- Born: Ruth Starr 1887 Eau Claire, Wisconsin, U.S.
- Died: 1965 (aged 77–78) Alexandria, Virginia, U.S.
- Known for: Painting
- Movement: Modern Painting
- Spouse: William Searls Rose
- Awards: Mary Hills Goodwin Prize

= Ruth Starr Rose =

American artist (1887–1965)

Ruth Starr Rose (1887–1965) was an American artist. She was a painter, lithographer and serigrapher, and best known for her paintings of African American life in Maryland in the 1930s and 1940s.

This important woman artist's work has toured throughout Maryland, the United States, and Europe as a unique example of an early American Shared Community expressed through pigment and paint. Additionally, Rose is credited as the first white artist to create a work of art for a black church. The subject of her fresco, Pharaoh's Army Got Drownded, was to honor the minister's son who perished in training for WWII.

==Early life and education==
Rose was born in 1887 into an affluent family in Eau Claire, Wisconsin. Her family were active abolitionists; her paternal grandfather was William Starr, a timber businessman who had been placed under house arrest by U.S. Marshals for his refusal to comply with the fugitive slave laws. On her paternal side she was descended from Dr. Comfort Starr (1589–1659), one of the founders of Harvard College. Her mother was Ida May Hill Starr, an author and musician. Nathan Comfort Starr (1896–1981) a medieval literature professor, was her brother, and her sister-in-law (married to Nathan) was photographer and art historian, Nina Howell Starr.
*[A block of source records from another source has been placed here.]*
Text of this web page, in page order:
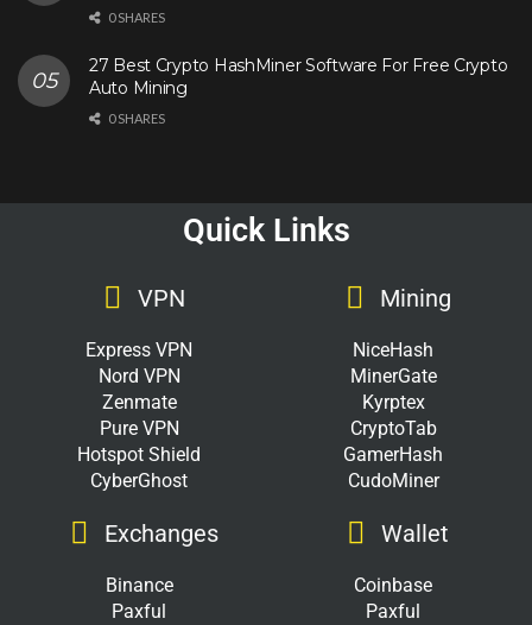
0 SHARES
27 Best Crypto HashMiner Software For Free Crypto
Auto Mining
0 SHARES
Quick Links
VPN
Express VPN
Nord VPN
Zenmate
Pure VPN
Hotspot Shield
CyberGhost
Mining
NiceHash
MinerGate
Kyrptex
CryptoTab
GamerHash
CudoMiner
Exchanges
Binance
Paxful
Wallet
Coinbase
Paxful
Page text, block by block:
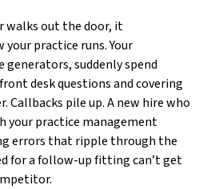
walks out the door, it
practice runs. Your
generators, suddenly spend
desk questions and covering
Callbacks pile up. A new hire who
your practice management
errors that ripple through the
for a follow-up fitting can’t get
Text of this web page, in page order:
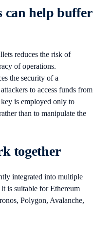
can help buffer
reduces the risk of
of operations.
the security of a
to access funds from
key is employed only to
than to manipulate the
together
integrated into multiple
is suitable for Ethereum
Polygon, Avalanche,
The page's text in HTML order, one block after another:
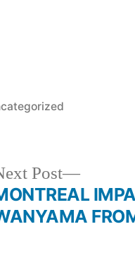
Post
Next
post:
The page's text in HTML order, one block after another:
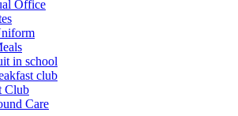
Office
in school
club
Club
Care
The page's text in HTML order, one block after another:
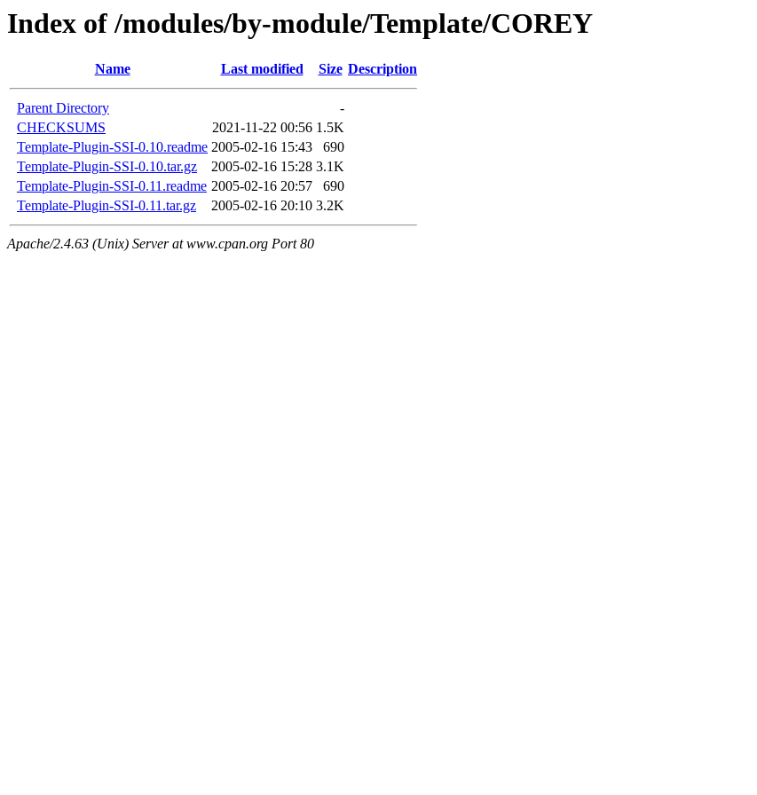
Index of /modules/by-module/Template/COREY
Name Last modified Size Description
Parent Directory
-
CHECKSUMS
2021-11-22 00:56 1.5K
Template-Plugin-SSI-0.10.readme 2005-02-16 15:43
690
Template-Plugin-SSI-0.10.tar.gz
2005-02-16 15:28 3.1K
Template-Plugin-SSI-0.11.readme 2005-02-16 20:57
690
Template-Plugin-SSI-0.11.tar.gz
2005-02-16 20:10 3.2K
Apache/2.4.63 (Unix) Server at www.cpan.org Port 80

The family moved to Maryland's Eastern Shore to Hope House after the turn of the century, in 1906. Hope House was in the Tilghman and Lloyd families and existed as a plantation, before the Starr family moved in. In 1907, the Starr family remodeled the home. The family lived differently than their neighbors, in a racially integrated community where they socialized with their African American neighbors and friends.

In Maryland, she and her mother attended the African American DeShields United Methodist Church in Copperville, Maryland. Many years later, Rose painted a mural of the biblical story of Moses parting the Red Sea in this same church titled, And the Pharaoh’s Army Got Drowned (1940) and it served as a metaphor for breaking away from slavery. Nearby towns of Unionville and Copperville were African American communities, and often where Rose would spend time and paint her subjects. Rose was an art activist, and it was her familiarity with town residents that allowed her a glimpse into the African American experience.
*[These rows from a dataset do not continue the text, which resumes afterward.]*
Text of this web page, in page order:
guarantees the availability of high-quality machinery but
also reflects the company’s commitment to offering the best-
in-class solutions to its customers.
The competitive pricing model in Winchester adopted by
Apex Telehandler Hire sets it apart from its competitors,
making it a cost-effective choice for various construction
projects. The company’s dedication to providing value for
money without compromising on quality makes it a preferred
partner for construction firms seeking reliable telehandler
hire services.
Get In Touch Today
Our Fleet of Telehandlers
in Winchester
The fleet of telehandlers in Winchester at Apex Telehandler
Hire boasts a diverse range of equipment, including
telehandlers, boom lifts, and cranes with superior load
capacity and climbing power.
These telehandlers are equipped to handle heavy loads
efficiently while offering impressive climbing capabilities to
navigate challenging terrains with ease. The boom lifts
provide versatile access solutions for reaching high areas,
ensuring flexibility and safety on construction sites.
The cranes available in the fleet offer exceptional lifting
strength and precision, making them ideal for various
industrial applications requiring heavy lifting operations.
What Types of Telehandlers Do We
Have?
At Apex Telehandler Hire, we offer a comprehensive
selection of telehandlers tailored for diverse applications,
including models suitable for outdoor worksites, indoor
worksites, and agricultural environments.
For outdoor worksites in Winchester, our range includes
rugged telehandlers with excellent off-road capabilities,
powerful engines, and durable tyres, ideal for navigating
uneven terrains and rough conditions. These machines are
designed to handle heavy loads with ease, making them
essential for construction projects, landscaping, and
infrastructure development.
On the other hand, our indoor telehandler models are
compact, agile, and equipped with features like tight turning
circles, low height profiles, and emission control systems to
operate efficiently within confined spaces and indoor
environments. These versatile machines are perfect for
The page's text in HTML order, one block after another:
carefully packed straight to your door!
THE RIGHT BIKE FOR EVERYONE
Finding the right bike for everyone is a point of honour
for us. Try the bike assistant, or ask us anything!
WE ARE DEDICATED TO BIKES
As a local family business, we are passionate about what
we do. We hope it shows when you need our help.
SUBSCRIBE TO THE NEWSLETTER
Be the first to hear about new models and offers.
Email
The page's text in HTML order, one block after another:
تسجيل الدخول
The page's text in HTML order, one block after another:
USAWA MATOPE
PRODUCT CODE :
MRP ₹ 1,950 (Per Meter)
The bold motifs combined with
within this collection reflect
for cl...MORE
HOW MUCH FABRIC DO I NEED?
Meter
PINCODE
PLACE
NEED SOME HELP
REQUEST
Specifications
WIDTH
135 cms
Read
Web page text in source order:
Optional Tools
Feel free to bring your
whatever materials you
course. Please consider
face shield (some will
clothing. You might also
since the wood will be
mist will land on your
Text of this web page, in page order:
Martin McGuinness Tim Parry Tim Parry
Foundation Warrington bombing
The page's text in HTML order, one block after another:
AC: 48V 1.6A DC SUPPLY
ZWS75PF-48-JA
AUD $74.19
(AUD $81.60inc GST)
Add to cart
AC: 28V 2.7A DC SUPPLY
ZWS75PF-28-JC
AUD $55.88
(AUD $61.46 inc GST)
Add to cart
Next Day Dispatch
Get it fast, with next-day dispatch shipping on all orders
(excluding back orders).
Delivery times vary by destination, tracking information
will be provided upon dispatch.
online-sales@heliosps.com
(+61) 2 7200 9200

She left Hope House, the family property, to study, just as her mother had, at Vassar College in Poughkeepsie, New York. After graduation from Vassar, she enrolled in the Art Students League of New York where she worked with artist Victoria Hutson Huntley, Mabel Dwight, Harry Sternberg, and George C. Miller.

==Career and works==
Rose focused her paintings on African American life on the Chesapeake Bay. Rose and her family had long supported civil rights for African American people and they were well connected with black artists and performers, including Paul Robeson, Lead Belly, and Roland Hayes. Rose's subjects included local descendants of Frederick Douglass and Harriet Ross Tubman, a professional sail maker, female crab pickers, and heroic WWII veterans. She portrayed her friends with "dignity and compassion" which was rare in portrayals of people of color during that era.

In 1937, when she was living in Caldwell, New Jersey, she was awarded the Mary Hills Goodwin Prize at the exhibition of the National Association of Women Painters and Sculptors in New York City for her painting "The Twilight Quartet," a portrait of four African American musicians from the historic settlement of Copperville, Maryland. In 1957 she was awarded a prize in the graphics category at the exhibition of the National Association of Women Artists.

Rose had a deep regard for African American spirituals. As early as 1956, she was credited by Howard University's Professor James A. Porter, the father of African American art history, for her representation of African American spirituals which he commended her for as being the most compassionate and complete to date. Her ear was moved by their dissonant beauty, and she created illustrations of the songs reflecting how members of her congregation felt as they sang the melodies. Alain LeRoy Locke selected two of her African American spirituals for his pioneering work, The Negro in Art in 1940. Her biographers, Barbara Paca and Nina Khrushcheva, have connected her writing and depiction of African American spirituals to the earliest foundation of African American religion in the United States.

Ruth Starr Rose's works have been exhibited at the Metropolitan Museum of Art, The Whitney, The Philadelphia Museum of Art, the Library of Congress, and throughout Europe. She was included in the 1947 and the 1951 Dallas Museum of Fine Arts exhibitions of the National Serigraph Society.

==Personal==
In 1914, Rose married William Searls Rose, who was from a wealthy family. They lived near New York City and adopted two children. They spent summers at Hope House and at the adjoining farm, Pickbourne, which had been given to Rose as a wedding gift.

Harlem Renaissance artist Prentiss Taylor and Weyhe Gallery's Carl Zigrosser, founder of the Prints Department at the Philadelphia Museum of Art, were her lifelong friends and mentors.